Apple Bank for Savings remained one of the strongest depository institutions in the nation during 2009, a year marked by financial crisis for the country.  Apple Bank's balance sheet is comprised primarily of high-quality liquid securities and mortgage loans, and its capital ratios are among the strongest in the industry.  It has avoided investing in sub-prime and Alt-A mortgage products that have adversely affected many other institutions.  The Bank funds its assets with core customer deposits and capital rather than relying on borrowing in volatile capital markets.  97% of Apple Bank's loan portfolio is comprised of well-secured mortgage loans on residential, multi-family, and commercial properties in New York City and its suburbs and government-guaranteed commercial loans.  Like many other community banks, Apple's earnings were adversely affected by a very large increase in the cost it must pay for FDIC insurance, as well as by the effects of the Federal Reserve's low interest rate policy.  The Bank's careful attention to credit quality has allowed it to remain profitable throughout the present crisis.

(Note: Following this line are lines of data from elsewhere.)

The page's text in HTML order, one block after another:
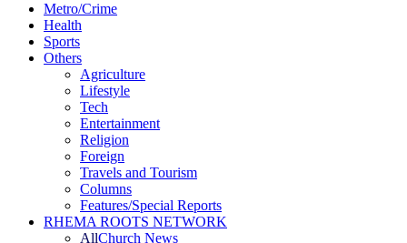
Metro/Crime
Health
Sports
Others
Agriculture
Lifestyle
Tech
Entertainment
Religion
Foreign
Travels and Tourism
Columns
Features/Special Reports
RHEMA ROOTS NETWORK
AllChurch News
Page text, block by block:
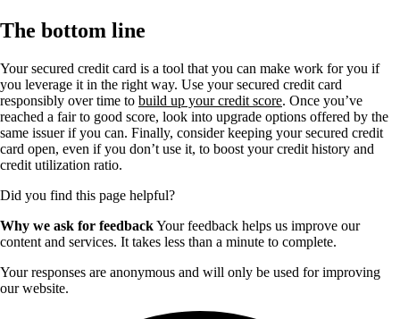
The bottom line
Your secured credit card is a tool that you can make work for you if
you leverage it in the right way. Use your secured credit card
responsibly over time to build up your credit score. Once you’ve
reached a fair to good score, look into upgrade options offered by the
same issuer if you can. Finally, consider keeping your secured credit
card open, even if you don’t use it, to boost your credit history and
credit utilization ratio.
Did you find this page helpful?
Why we ask for feedbackYour feedback helps us improve our
content and services. It takes less than a minute to complete.
Your responses are anonymous and will only be used for improving
our website.
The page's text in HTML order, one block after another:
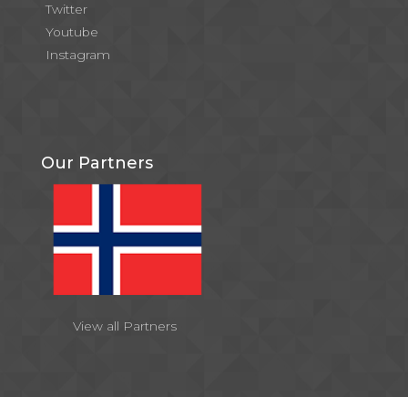
Twitter
Youtube
Instagram
Our Partners
View all Partners
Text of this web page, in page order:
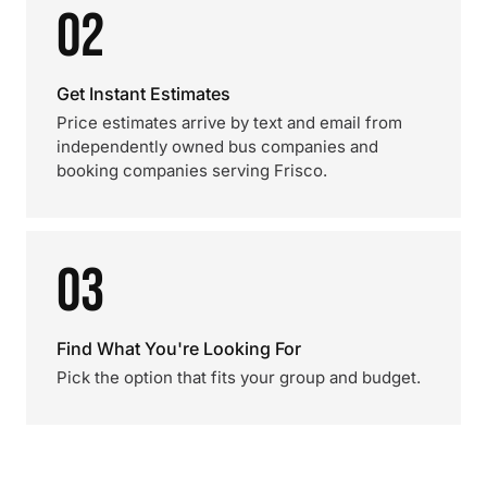
02
Get Instant Estimates
Price estimates arrive by text and email from
independently owned bus companies and
booking companies serving Frisco.
03
Find What You're Looking For
Pick the option that fits your group and budget.
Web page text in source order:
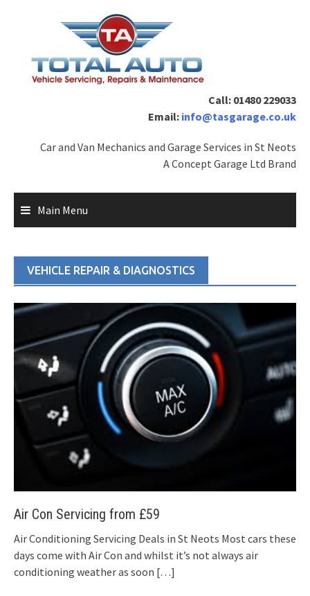
Call: 01480 229033
Email: info@tasgarage.co.uk
Car and Van Mechanics and Garage Services in St Neots
A Concept Garage Ltd Brand
Main Menu
VEHICLE REPAIR & DIAGNOSTICS
Air Con Servicing from £59
Air Conditioning Servicing Deals in St Neots Most cars these
days come with Air Con and whilst it’s not always air
conditioning weather as soon […]
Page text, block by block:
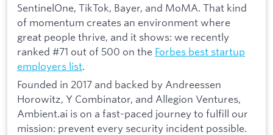
SentinelOne, TikTok, Bayer, and MoMA. That kind
of momentum creates an environment where
great people thrive, and it shows: we recently
ranked #71 out of 500 on the Forbes best startup
employers list.
Founded in 2017 and backed by Andreessen
Horowitz, Y Combinator, and Allegion Ventures,
Ambient.ai is on a fast-paced journey to fulfill our
mission: prevent every security incident possible.
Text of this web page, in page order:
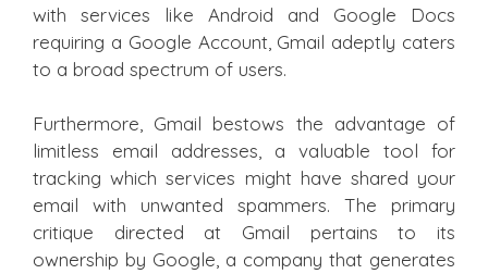
with services like Android and Google Docs
requiring a Google Account, Gmail adeptly caters
to a broad spectrum of users.
Furthermore, Gmail bestows the advantage of
limitless email addresses, a valuable tool for
tracking which services might have shared your
email with unwanted spammers. The primary
critique directed at Gmail pertains to its
ownership by Google, a company that generates
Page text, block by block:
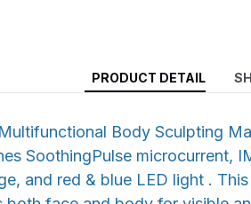
PRODUCT DETAIL
Body Sculpting
SoothingPulse microcurrent,
and red & blue LED light .
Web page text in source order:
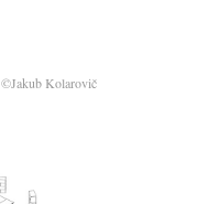
©Jakub Kolarovič
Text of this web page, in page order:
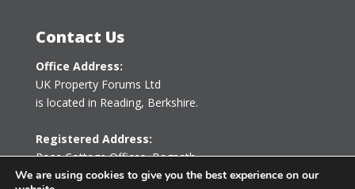
Contact Us
Office Address:
UK Property Forums Ltd
is located in Reading, Berkshire.
Registered Address:
Rose Cottage Offices,Bagpath
Tetbury, Gloucestershire GL8 8YG
We are using cookies to give you the best experience on our
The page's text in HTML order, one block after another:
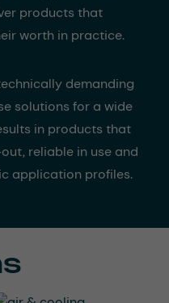
products that
worth in practice.
demanding
solutions for a wide
in products that
reliable in use and
application profiles.
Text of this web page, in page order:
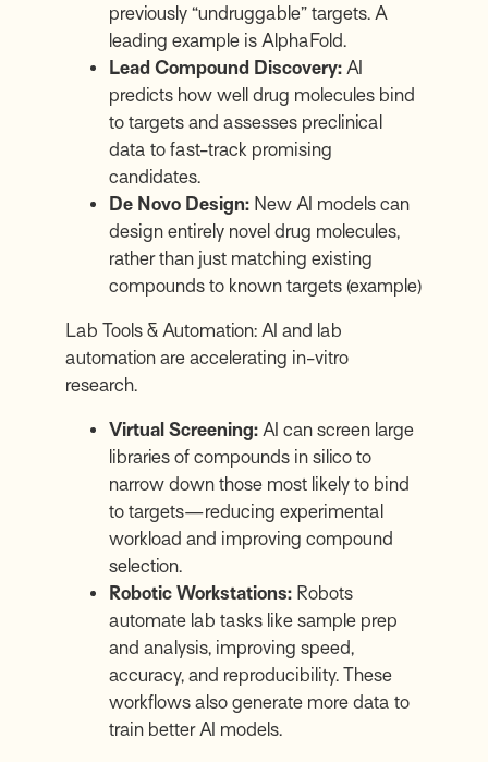
previously “undruggable” targets. A
leading example is AlphaFold.
Lead Compound Discovery: AI
predicts how well drug molecules bind
to targets and assesses preclinical
data to fast-track promising
candidates.
De Novo Design: New AI models can
design entirely novel drug molecules,
rather than just matching existing
compounds to known targets (example)
Lab Tools & Automation: AI and lab
automation are accelerating in-vitro
research.
Virtual Screening: AI can screen large
libraries of compounds in silico to
narrow down those most likely to bind
to targets—reducing experimental
workload and improving compound
selection.
Robotic Workstations: Robots
automate lab tasks like sample prep
and analysis, improving speed,
accuracy, and reproducibility. These
workflows also generate more data to
train better AI models.
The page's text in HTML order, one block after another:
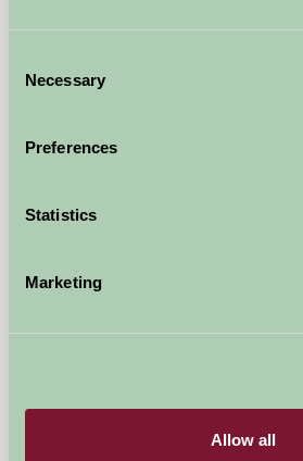
Selection
Necessary
Preferences
Statistics
Marketing
Allow all
Cleobury Mortimer, Shropshire

Apple Bank has not sought or received any taxpayer funds in connection with government programs designed to support the banking system.

Highlights of 2009 include:

  • Net income of $20.5 million
  • Deposits of $5.9 billion
  • Non-performing loans of only $3.0 million in a loan portfolio of $2.4 billion
  • Total capital and reserves of $639 million
  • Capital ratios that are substantially in excess of regulatory requirements.

Apple Bank is a state-chartered savings bank that traces its New York origins back to 1863.  It operates from 50 full-service branch locations in the metro New York area and is the third largest savings bank in New York State.

Financial Data as of December 31, 2009

Capital Ratios
  Apple Bank
12/31/09
Regulatory Minimum
for "Well Capitalized"
Designation
            
Apple Financial Holdings*
12/31/09
Tier 1 leverage ratio   9.58%   5.00% 10.64%
Tier 1 risk based ratio 28.52%   6.00% 30.96%
Total risk based ratio 28.90% 10.00% 31.34%
Consolidated Statement of Condition (Amounts in Thousands)
Assets
Cash on hand & due from banks $1,997,510
Investment Securities    2,714,574
Loans (net of reserves)    2,438,925
Other assets       140,260
Total Assets $7,291,269
 
Liabilities and Equity
Deposits $5,918,766
Other Liabilities       740,381
Stockholders' Equity       632,122
Total Liabilities and Equity $7,291,269
Consolidated Statement of Operations (Amounts in Thousands)
Revenues $123,368
Expenses    (89,349)
Net Income Before Taxes $   34,019
Net Income $   20,537
Changes in Equity Capital in 2009
Beginning Stockholders' Equity $ 602,705
2009 Net Income      20,537
Cash Dividends Paid               0
Changes in Other Comprehensive Income        8,880
Ending Stockholders' Equity $ 632,122
Changes in Loan Loss Reserves in 2009
Beginning Loan Loss Reserves

$5,000

Provision for Loan Loss   1,783
Recoveries        44
Charge-offs     (242)
Ending Loan Loss Reserves  $6,585

*Apple Financial Holdings is the holding company that owns 100% of Apple Bank.

Disclaimer required by Part 350.4 (d) of the FDIC Rules and Regulations: This statement has not been reviewed, or confirmed for accuracy or relevance, by the Federal Deposit Insurance Corporation.